Over-the-air TV is under attack

TV under attackThe perfect complement to FTA TV is over-the-air (OTA) TV, and OTA is under attack. The FCC is talking about selling some of the OTA TV spectrum to folks who will use it for broadband internet. An op-ed column in The New York Times last week suggested that we should sell off all OTA TV spectrum. For folks who get free TV now, the column says that most can get cable or satellite pay-TV, then suggests that the FCC could require “a low-cost service that carries only local channels.”

This is crazy on several levels. Folks who love high-quality video know that OTA HD is usually much better than what cable or satellite provides. Folks who honestly cannot afford to waste even $20 a month on TV entertainment will not benefit if their free TV is taken away from them. And the idea that weather emergencies are best communicated via cable? When I had cable, the way I knew there was a storm in progress was that my cable had cut out.

There are some people who really want to get all of that juicy, wall-penetrating TV spectrum to use for their own commercial projects. Those airwaves belong to all of us, and I don’t want to see free OTA TV go away just to enable the latest internet access flavor of the month.

And while I’m talking OTA, another hot topic is retransmission fees. If a cable or satellite TV company wants to carry an OTA station, it has to pay a fee that it negotiates with that station. (If the company doesn’t want to carry an unpopular station, then the station can insist to be carried for free.) Every time the retransmission contracts come up for renewal, there’s a good chance for public posturing and the occasional loss of a channel to the company’s subscribers.

I’ll skip over the idea that because OTA stations use our public airwaves at very little cost, maybe they should be free to everyone.
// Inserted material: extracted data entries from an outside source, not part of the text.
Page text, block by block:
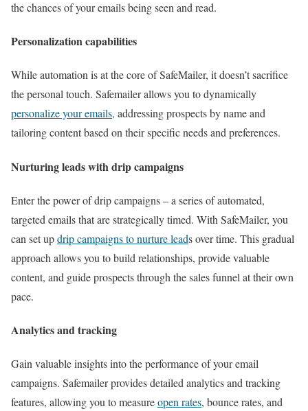
the chances of your emails being seen and read.
Personalization capabilities
While automation is at the core of SafeMailer, it doesn’t sacrifice
the personal touch. Safemailer allows you to dynamically
personalize your emails, addressing prospects by name and
tailoring content based on their specific needs and preferences.
Nurturing leads with drip campaigns
Enter the power of drip campaigns – a series of automated,
targeted emails that are strategically timed. With SafeMailer, you
can set updrip campaigns to nurture leads over time. This gradual
approach allows you to build relationships, provide valuable
content, and guide prospects through the sales funnel at their own
pace.
Analytics and tracking
Gain valuable insights into the performance of your email
campaigns. Safemailer provides detailed analytics and tracking
features, allowing you to measureopen rates, bounce rates, and
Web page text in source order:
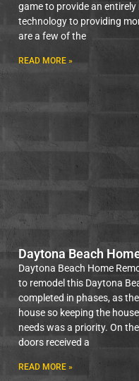
game to provide an
technology to providing
are a few of the
READ MORE »
Daytona Beach
Daytona Beach Home
to remodel this Daytona
completed in phases, as
house so keeping the
needs was a priority. On
doors received a
READ MORE »
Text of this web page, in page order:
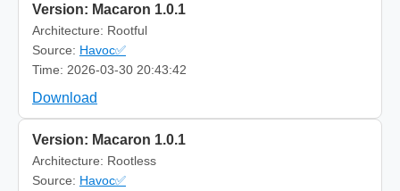
Version: Macaron 1.0.1
Architecture: Rootful
Source: Havoc✅
Time: 2026-03-30 20:43:42
Download
Version: Macaron 1.0.1
Architecture: Rootless
Source: Havoc✅
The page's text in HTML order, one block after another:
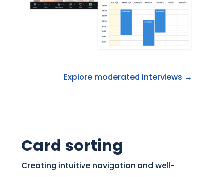
Explore moderated interviews →
Card sorting
Creating intuitive navigation and well-
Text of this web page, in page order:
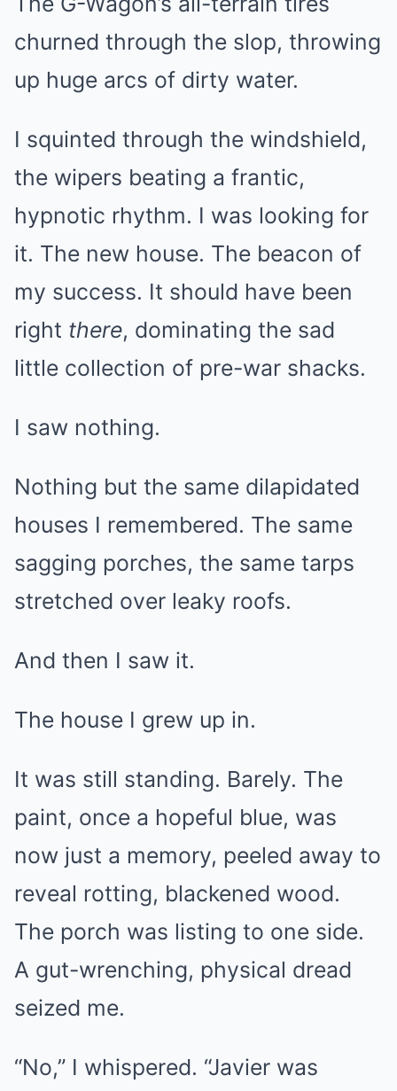
churned through the slop, throwing
up huge arcs of dirty water.
I squinted through the windshield,
the wipers beating a frantic,
hypnotic rhythm. I was looking for
it. The new house. The beacon of
my success. It should have been
right there, dominating the sad
little collection of pre-war shacks.
I saw nothing.
Nothing but the same dilapidated
houses I remembered. The same
sagging porches, the same tarps
stretched over leaky roofs.
And then I saw it.
The house I grew up in.
It was still standing. Barely. The
paint, once a hopeful blue, was
now just a memory, peeled away to
reveal rotting, blackened wood.
The porch was listing to one side.
A gut-wrenching, physical dread
seized me.
“No,” I whispered. “Javier was
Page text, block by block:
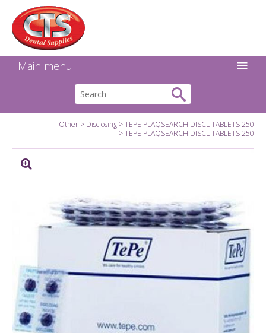
Main menu
Other Disclosing
TEPE PLAQSEARCH DISCL TABLETS 250
TEPE PLAQSEARCH DISCL TABLETS 250
Facebook
Instagram
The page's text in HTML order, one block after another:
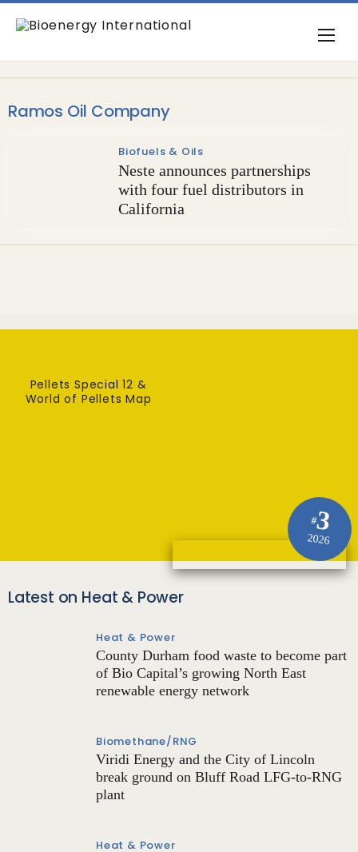
Ramos Oil Company
Biofuels & Oils
Neste announces partnerships
with four fuel distributors in
California
#3
2026
Pellets Special 12 &
World of Pellets Map
Latest on Heat & Power
Heat & Power
County Durham food waste to become part
of Bio Capital’s growing North East
renewable energy network
Biomethane/RNG
Viridi Energy and the City of Lincoln
break ground on Bluff Road LFG-to-RNG
plant
Heat & Power

Given that retransmission fees are appropriate, the current system is inefficient and hurts viewers. The chairman of the Senate Communications Subcommittee says maybe a station should have to show that the cable or satellite company is bargaining in bad faith before it yanks its signal away. That’s not the right answer, either.
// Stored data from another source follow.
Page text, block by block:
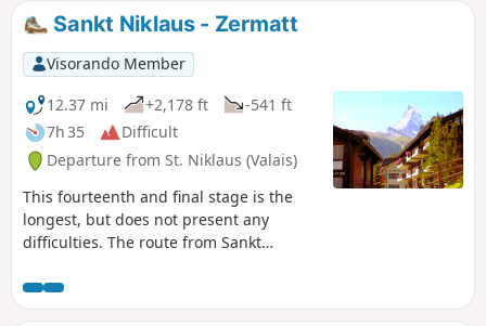
Sankt Niklaus - Zermatt
Visorando Member
12.37 mi
+2,178 ft
-541 ft
7h 35
Difficult
Departure from St. Niklaus (Valais)
This fourteenth and final stage is the
longest, but does not present any
difficulties. The route from Sankt
the Matter Vispa, the river that flows
down from Zermatt, and the rack
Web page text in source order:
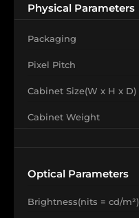
Physical Parameters
Packaging
Pixel Pitch
Cabinet Size(W x H x D)
Cabinet Weight
Optical Parameters
Brightness(nits = cd/m²)
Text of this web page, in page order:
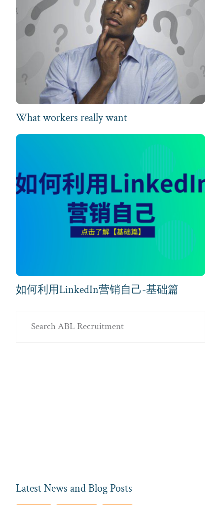
What workers really want
如何利用LinkedIn营销自己-基础篇
Primary
Sidebar
ABL
Recruitment
Latest News and Blog Posts
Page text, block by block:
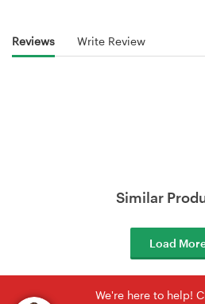
Reviews Write Review
Similar
Load
We're here to help!
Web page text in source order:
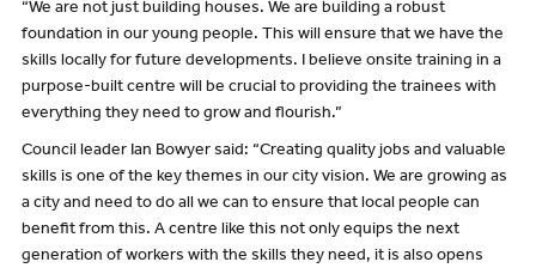
“We are not just building houses. We are building a robust
foundation in our young people. This will ensure that we have the
skills locally for future developments. I believe onsite training in a
purpose-built centre will be crucial to providing the trainees with
everything they need to grow and flourish.”
Council leader Ian Bowyer said: “Creating quality jobs and valuable
skills is one of the key themes in our city vision. We are growing as
a city and need to do all we can to ensure that local people can
benefit from this. A centre like this not only equips the next
generation of workers with the skills they need, it is also opens
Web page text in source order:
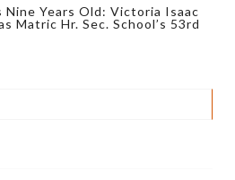
Years Old: Victoria Isaac
Matric Hr. Sec. School’s 53rd
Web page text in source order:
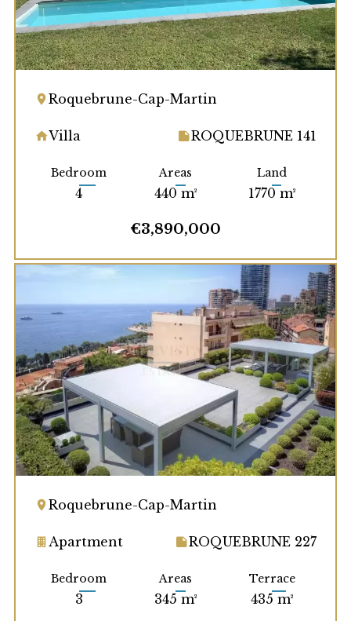
Roquebrune-Cap-Martin
Villa ROQUEBRUNE 141
Bedroom
4
Areas
440 m²
Land
1770 m²
€3,890,000
Roquebrune-Cap-Martin
Apartment ROQUEBRUNE 227
Bedroom
3
Areas
345 m²
Terrace
435 m²
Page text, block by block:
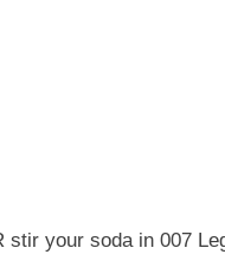
stir your soda in 007
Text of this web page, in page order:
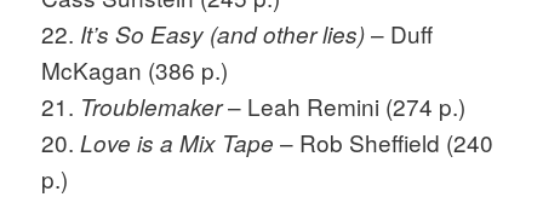
22. It’s So Easy (and other lies)– Duff
McKagan (386 p.)
21. Troublemaker– Leah Remini (274 p.)
20.Love is a Mix Tape– Rob Sheffield (240
p.)
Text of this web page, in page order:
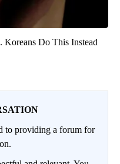
Koreans Do This Instead
to providing a forum for

When an internet broadcaster streams music, it doesn’t have to negotiate with each song’s publisher. When a jukebox operator changes records, it doesn’t have to figure how much to pay each songwriter. The stakeholders in these cases negotiated mechanical royalties, ensuring that all sides get fair terms without having to bargain about every transaction.

That’s exactly what retransmission consent needs: a negotiated national contract. Fees could be based on size of market, audience share, the end-user’s bill, or any other appropriate factors. It could be tied to the cost-of-living index, it could have negotiated yearly increases, or it could just be reopened for fresh national negotiations every five years or so. The stations would get what’s fair, cable and satellite companies would get some cost assurance, and viewers could be sure that they’d get all the local channels that they’d paid for. Too easy?